The Belgian Bowl XXIV was held on June 4, 2011 in Ostend. The West Flanders Tribes were the reigning champion and were defending their title against the Brussels Black Angels. This was the Third time the Tribes and the Black Angels faced each other in the Belgian Bowl (2007, 2008). The Tribes won the game on a windy but sunny gameday with 1350 spectators.

==2011 Playoffs==
The 2 teams that played in the Belgian Bowl were the winners of the Semi Finals. West Flanders Tribes and Brussels Tigers received byes straight into the Semi Finals since they were the winners of seasonal play in the FFL and LFFAB respectively.
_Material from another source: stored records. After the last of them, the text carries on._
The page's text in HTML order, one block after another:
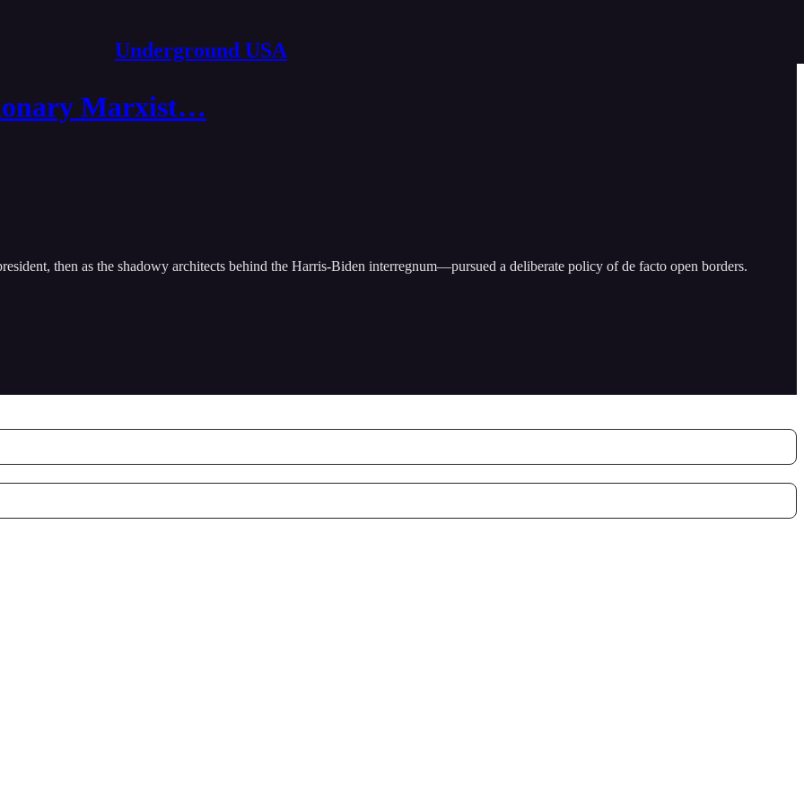
Underground USA
Marxist…
then as the shadowy architects behind the Harris-Biden interregnum—pursued a deliberate policy of de facto open borders.
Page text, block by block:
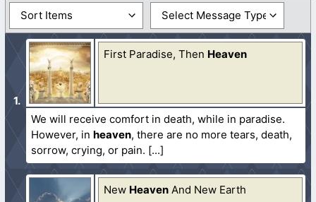
First Paradise, Then Heaven
We will receive comfort in death, while in paradise.
However, inheaven, there are no more tears, death,
sorrow, crying, or pain.
New Heaven And New Earth
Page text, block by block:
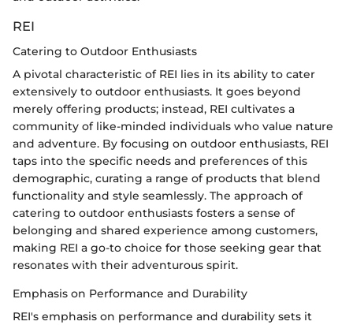
REI
Catering to Outdoor Enthusiasts
A pivotal characteristic of REI lies in its ability to cater
extensively to outdoor enthusiasts. It goes beyond
merely offering products; instead, REI cultivates a
community of like-minded individuals who value nature
and adventure. By focusing on outdoor enthusiasts, REI
taps into the specific needs and preferences of this
demographic, curating a range of products that blend
functionality and style seamlessly. The approach of
catering to outdoor enthusiasts fosters a sense of
belonging and shared experience among customers,
making REI a go-to choice for those seeking gear that
resonates with their adventurous spirit.
Emphasis on Performance and Durability
REI's emphasis on performance and durability sets it
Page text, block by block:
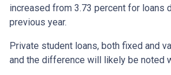
increased from 3.73 percent for loans
previous year.
Private student loans, both fixed and
and the difference will likely be noted
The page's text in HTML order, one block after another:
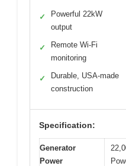
✓
Powerful 22kW
output
✓
Remote Wi-Fi
monitoring
✓
Durable, USA-made
construction
Specification:
Generator
Power
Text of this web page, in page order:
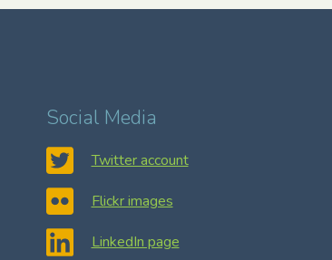
Social Media
Twitter account
Flickr images
LinkedIn page
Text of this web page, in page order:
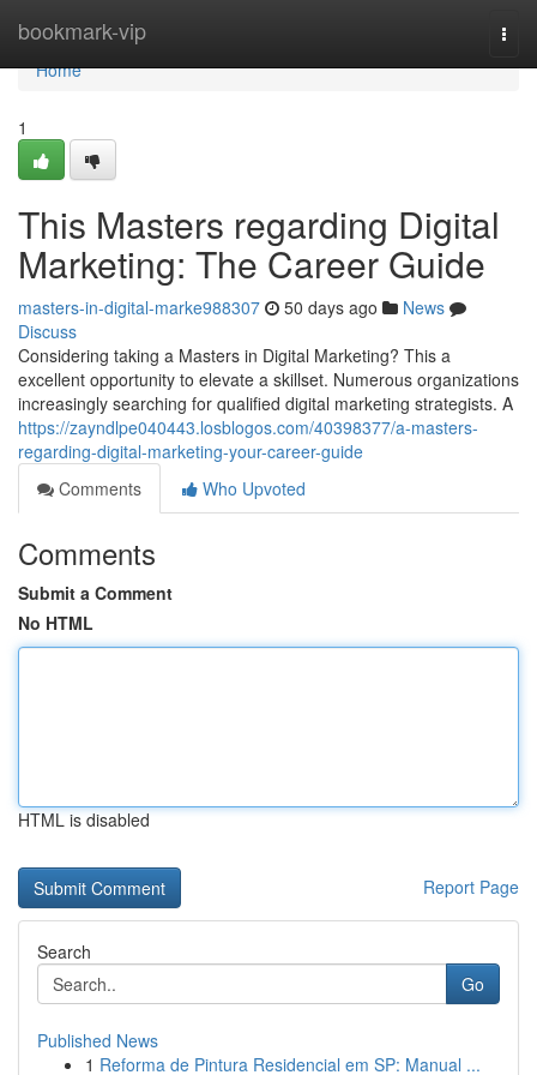
bookmark-vip
Home
Home
1
This Masters regarding Digital
Marketing: The Career Guide
masters-in-digital-marke988307 50 days ago
News
Discuss
Considering taking a Masters in Digital Marketing? This a
excellent opportunity to elevate a skillset. Numerous organizations
increasingly searching for qualified digital marketing strategists. A
https://zayndlpe040443.losblogos.com/40398377/a-masters-
regarding-digital-marketing-your-career-guide
Comments
Who Upvoted
Comments
Submit a Comment
No HTML
HTML is disabled
Report Page
Search
Go
Published News
1 Reforma de Pintura Residencial em SP: Manual ...
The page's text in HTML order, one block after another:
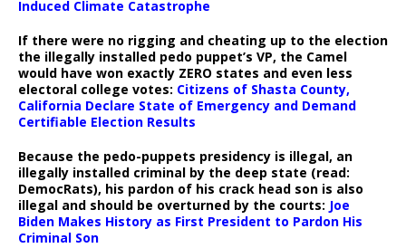
Induced Climate Catastrophe
If there were no rigging and cheating up to the election
the illegally installed pedo puppet’s VP, the Camel
would have won exactly ZERO states and even less
electoral college votes: Citizens of Shasta County,
California Declare State of Emergency and Demand
Certifiable Election Results
Because the pedo-puppets presidency is illegal, an
illegally installed criminal by the deep state (read:
DemocRats), his pardon of his crack head son is also
illegal and should be overturned by the courts: Joe
Biden Makes History as First President to Pardon His
Criminal Son
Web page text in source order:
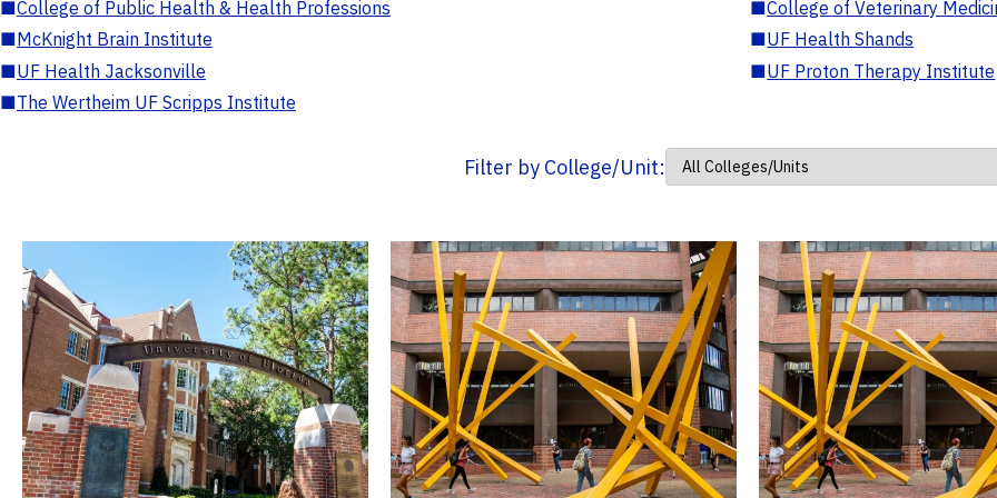
■College of Public Health & Health Professions ■College of Veterinary
■McKnight Brain Institute ■UF Health Shands
■UF Health Jacksonville ■UF Proton Therapy Institute
■The Wertheim UF Scripps Institute
Filter by College/Unit:
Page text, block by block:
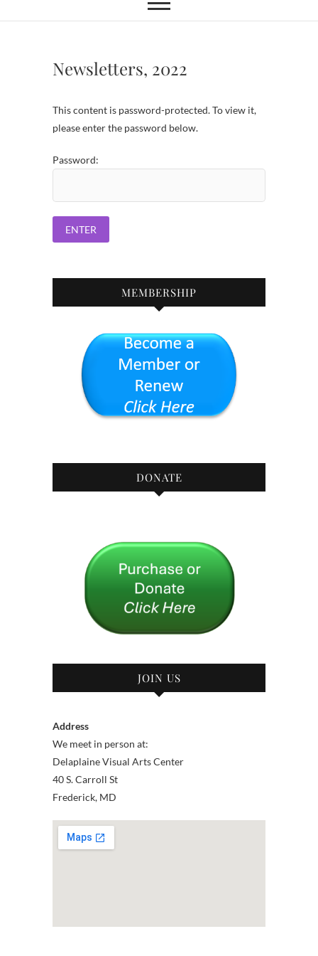
Newsletters, 2022
This content is password-protected. To view it,
please enter the password below.
Password:
MEMBERSHIP
DONATE
JOIN US
Address
We meet in person at:
Delaplaine Visual Arts Center
40 S. Carroll St
Frederick, MD
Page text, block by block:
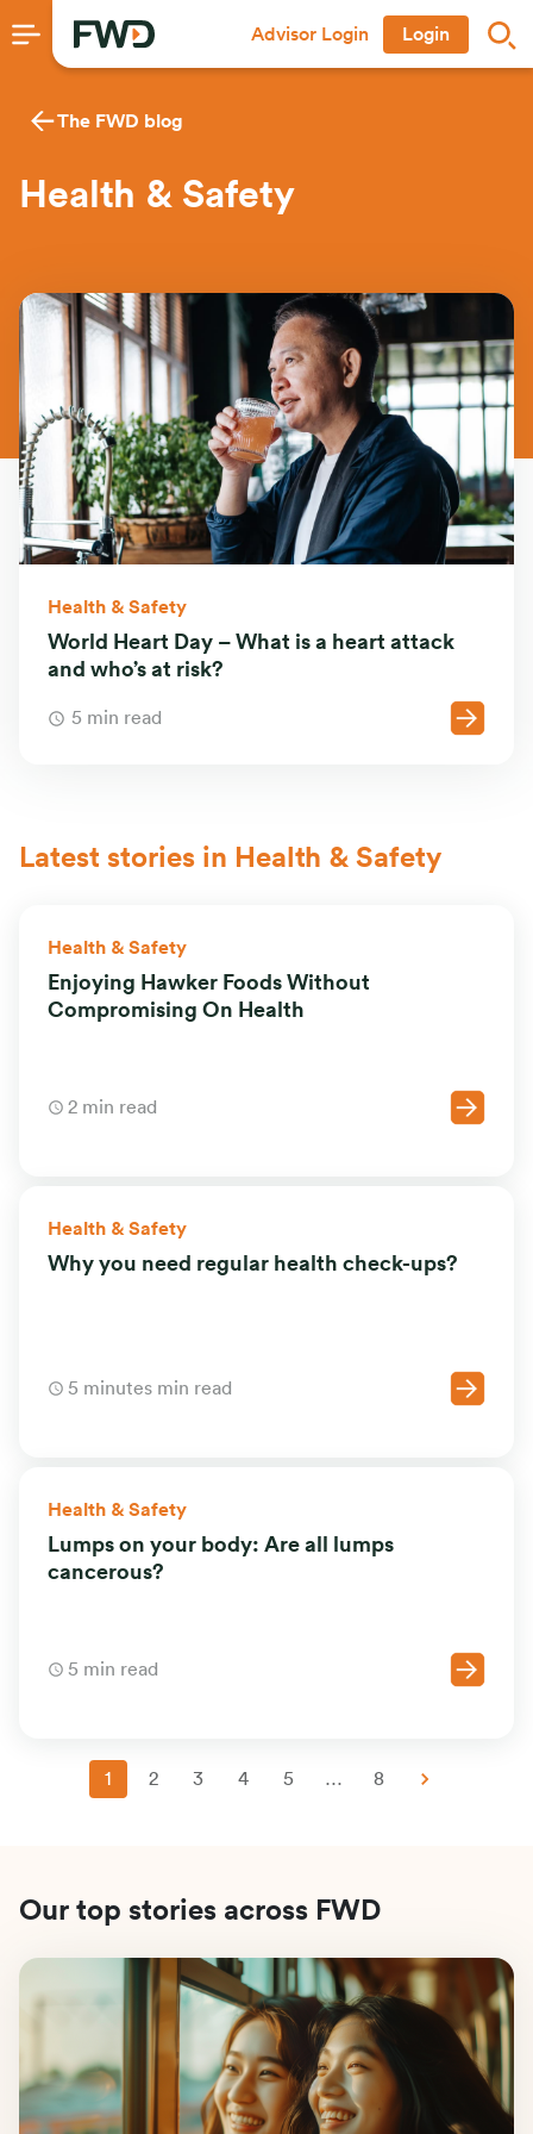
Advisor Login Login
The FWD blog
Health & Safety
Health & Safety
World Heart Day – What is a heart attack
and who’s at risk?
5 min read
Latest stories in Health & Safety
Health & Safety
Enjoying Hawker Foods Without
Compromising On Health
2 min read
Health & Safety
Why you need regular health check-ups?
5 minutes min read
Health & Safety
Lumps on your body: Are all lumps
cancerous?
5 min read
1 2 3 4 5 … 8
Our top stories across FWD
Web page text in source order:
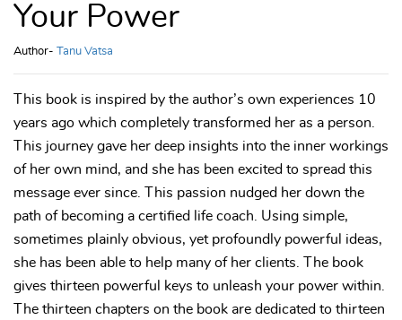
Your Power
Author- Tanu Vatsa
This book is inspired by the author’s own experiences 10
years ago which completely transformed her as a person.
This journey gave her deep insights into the inner workings
of her own mind, and she has been excited to spread this
message ever since. This passion nudged her down the
path of becoming a certified life coach. Using simple,
sometimes plainly obvious, yet profoundly powerful ideas,
she has been able to help many of her clients. The book
gives thirteen powerful keys to unleash your power within.
The thirteen chapters on the book are dedicated to thirteen
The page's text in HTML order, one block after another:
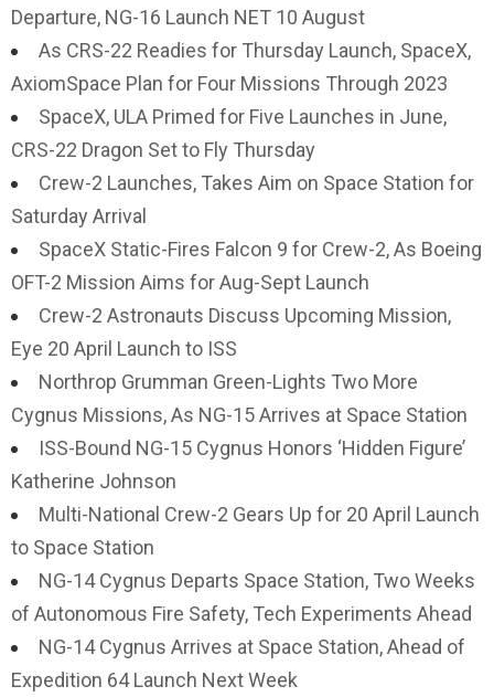
Departure, NG-16 Launch NET 10 August
As CRS-22 Readies for Thursday Launch, SpaceX,
AxiomSpace Plan for Four Missions Through 2023
SpaceX, ULA Primed for Five Launches in June,
CRS-22 Dragon Set to Fly Thursday
Crew-2 Launches, Takes Aim on Space Station for
Saturday Arrival
SpaceX Static-Fires Falcon 9 for Crew-2, As Boeing
OFT-2 Mission Aims for Aug-Sept Launch
Crew-2 Astronauts Discuss Upcoming Mission,
Eye 20 April Launch to ISS
Northrop Grumman Green-Lights Two More
Cygnus Missions, As NG-15 Arrives at Space Station
ISS-Bound NG-15 Cygnus Honors ‘Hidden Figure’
Katherine Johnson
Multi-National Crew-2 Gears Up for 20 April Launch
to Space Station
NG-14 Cygnus Departs Space Station, Two Weeks
of Autonomous Fire Safety, Tech Experiments Ahead
NG-14 Cygnus Arrives at Space Station, Ahead of
Expedition 64 Launch Next Week
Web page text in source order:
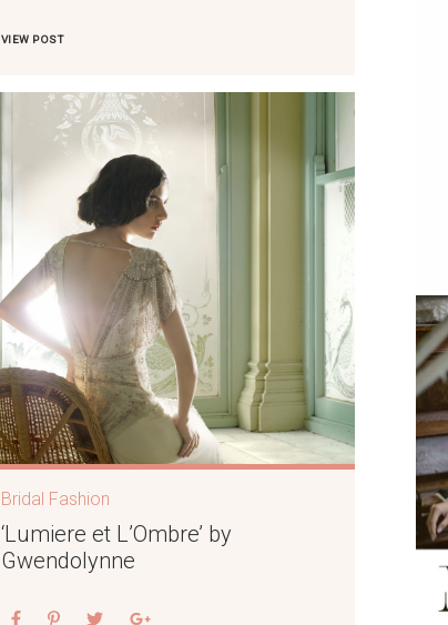
VIEW POST
Bridal Fashion
‘Lumiere et L’Ombre’ by
Gwendolynne
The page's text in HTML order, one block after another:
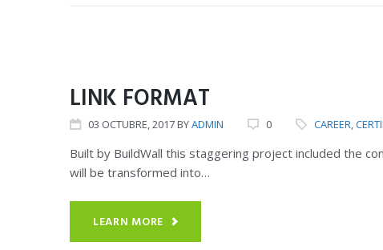
LINK FORMAT
03 OCTUBRE , 2017BYADMIN 0 CAREER
Built by BuildWall this staggering project included the
will be transformed into…
LEARN MORE
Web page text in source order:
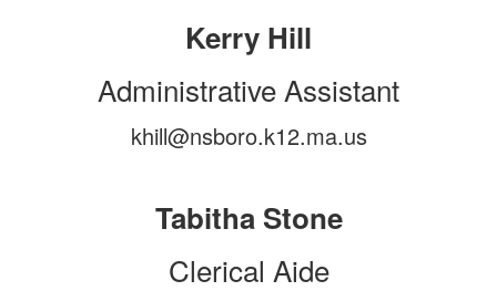
Kerry Hill
Administrative Assistant
khill@nsboro.k12.ma.us
Tabitha Stone
Clerical Aide
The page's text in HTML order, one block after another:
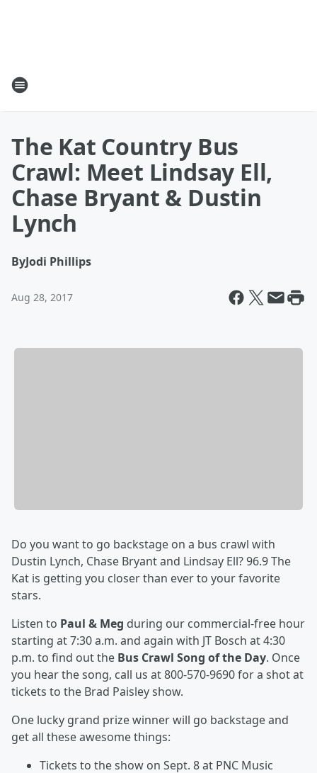
The Kat Country Bus
Crawl: Meet Lindsay Ell,
Chase Bryant & Dustin
Lynch
ByJodi Phillips
Aug 28, 2017
Do you want to go backstage on a bus crawl with
Dustin Lynch, Chase Bryant and Lindsay Ell? 96.9 The
Kat is getting you closer than ever to your favorite
stars.
Listen to Paul & Meg during our commercial-free hour
starting at 7:30 a.m. and again with JT Bosch at 4:30
p.m. to find out the Bus Crawl Song of the Day. Once
you hear the song, call us at 800-570-9690 for a shot at
tickets to the Brad Paisley show.
One lucky grand prize winner will go backstage and
get all these awesome things:
Tickets to the show on Sept. 8 at PNC Music
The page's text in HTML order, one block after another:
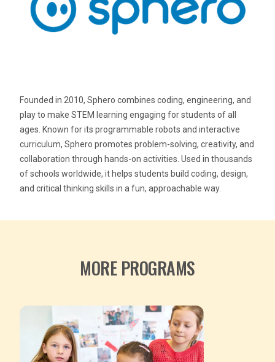
Founded in 2010, Sphero combines coding, engineering, and
play to make STEM learning engaging for students of all
ages. Known for its programmable robots and interactive
curriculum, Sphero promotes problem-solving, creativity, and
collaboration through hands-on activities. Used in thousands
of schools worldwide, it helps students build coding, design,
and critical thinking skills in a fun, approachable way.
MORE PROGRAMS
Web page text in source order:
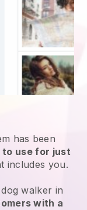
has been
to use for just
includes you.
walker in
with a
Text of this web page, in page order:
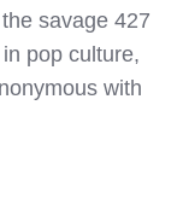
savage 427
pop culture,
with
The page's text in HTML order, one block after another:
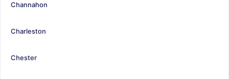
Channahon
Charleston
Chester
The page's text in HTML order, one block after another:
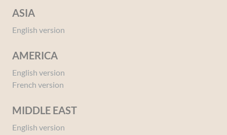
ASIA
English version
AMERICA
English version
French version
MIDDLE EAST
English version
unique sensory experience.
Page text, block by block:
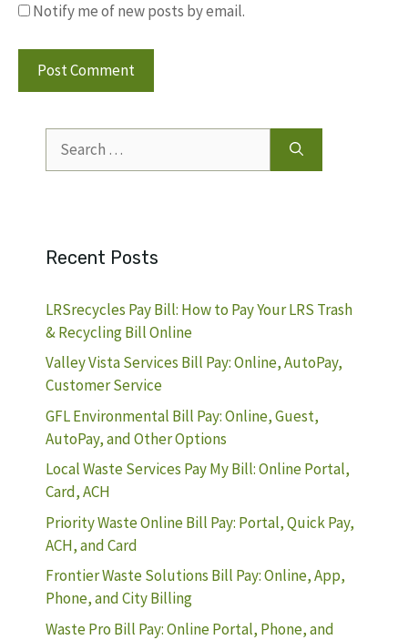
Notify me of new posts by email.
for:
Recent Posts
LRSrecycles Pay Bill: How to Pay Your LRS Trash
& Recycling Bill Online
Valley Vista Services Bill Pay: Online, AutoPay,
Customer Service
GFL Environmental Bill Pay: Online, Guest,
AutoPay, and Other Options
Local Waste Services Pay My Bill: Online Portal,
Card, ACH
Priority Waste Online Bill Pay: Portal, Quick Pay,
ACH, and Card
Frontier Waste Solutions Bill Pay: Online, App,
Phone, and City Billing
Waste Pro Bill Pay: Online Portal, Phone, and
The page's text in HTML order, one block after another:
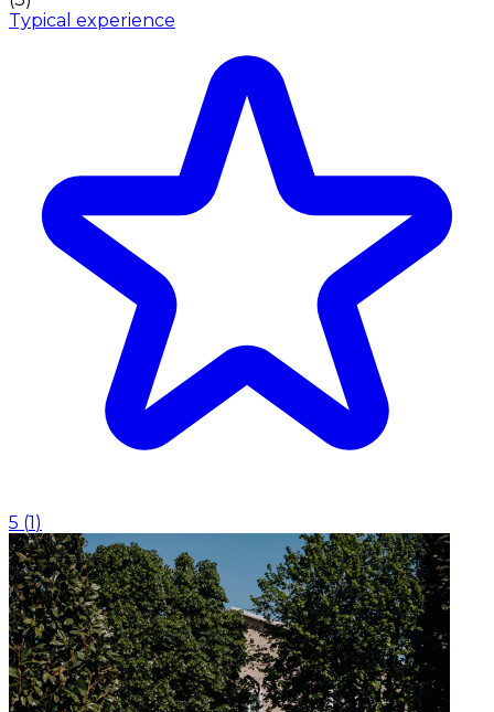
Typical experience
5 (1)
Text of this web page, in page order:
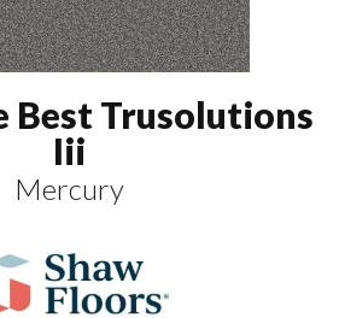
Best Trusolutions
Iii
Mercury
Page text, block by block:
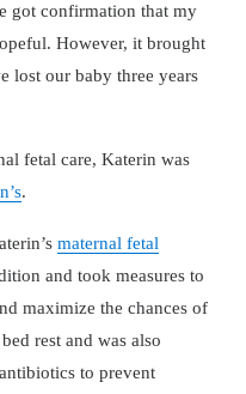
got confirmation that my
However, it brought
lost our baby three years
fetal care, Katerin was
.
maternal fetal
and took measures to
maximize the chances of
rest and was also
to prevent
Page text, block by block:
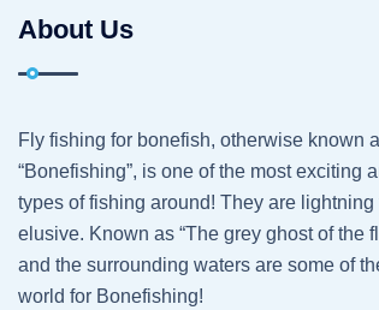
About Us
Fly fishing for bonefish, otherwise known
“Bonefishing”, is one of the most exciting
types of fishing around! They are lightning
elusive. Known as “The grey ghost of the
and the surrounding waters are some of
world for Bonefishing!
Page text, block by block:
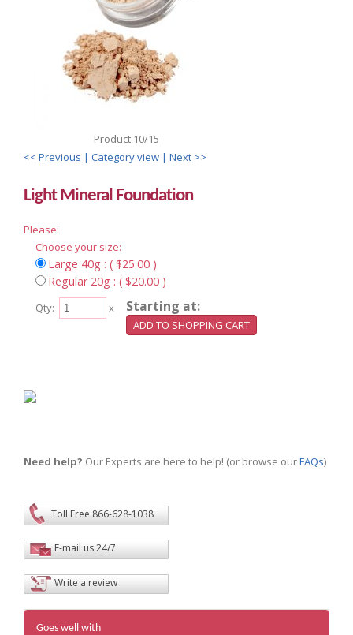
Product 10/15
<< Previous | Category view | Next >>
Light Mineral Foundation
Please:
Choose your size:
Large 40g : ( $25.00 )
Regular 20g : ( $20.00 )
Qty: x Starting at:
Need help? Our Experts are here to help! (or browse ourFAQs)
Toll Free 866-628-1038
E-mail us 24/7
Write a review
Goes well with
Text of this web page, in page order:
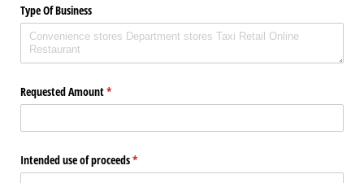
Type Of Business
Requested Amount*
(required)
Intended use of proceeds*
(required)
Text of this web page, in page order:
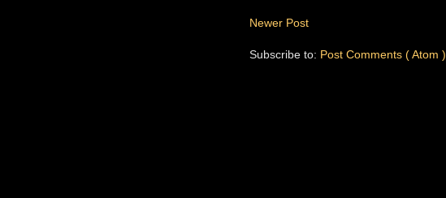
Newer Post
Subscribe to: Post Comments ( Atom )
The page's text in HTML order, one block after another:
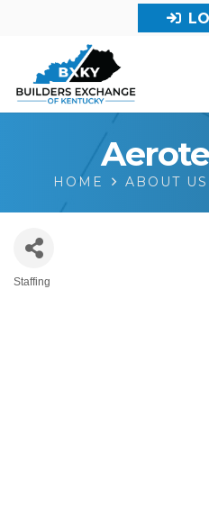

The Quarterfinals were played on 15 May and the Semi Finals on 22 May on the homefields of the highest seeded teams.

==Most Valuable Players==
- MVP Black Angels: #55 Soufian Aissati
- MVP Tribes: #92 Stijn Dossche

==Game summary==
The Tribes won the toss and chose to receive the kickoff.

=== Scoring Players ===
- 12 Goncharov (75yard punt return) Tribes - (1st quarter)
  - extra point: 92 Dossche
- Trouillez (45yard run) Black Angels - (1st quarter)
  - extra point: Godichal
- Vermaut to 12 Goncharov (5yard pass) Tribes - (2nd quarter)
  - extra point: 92 Dossche
- Njufom to T. Bouron (25yard pass) Black Angels - (4th quarter)
  - extra point: Godichal
- 28 G. George (4yard run) Tribes - (4th quarter)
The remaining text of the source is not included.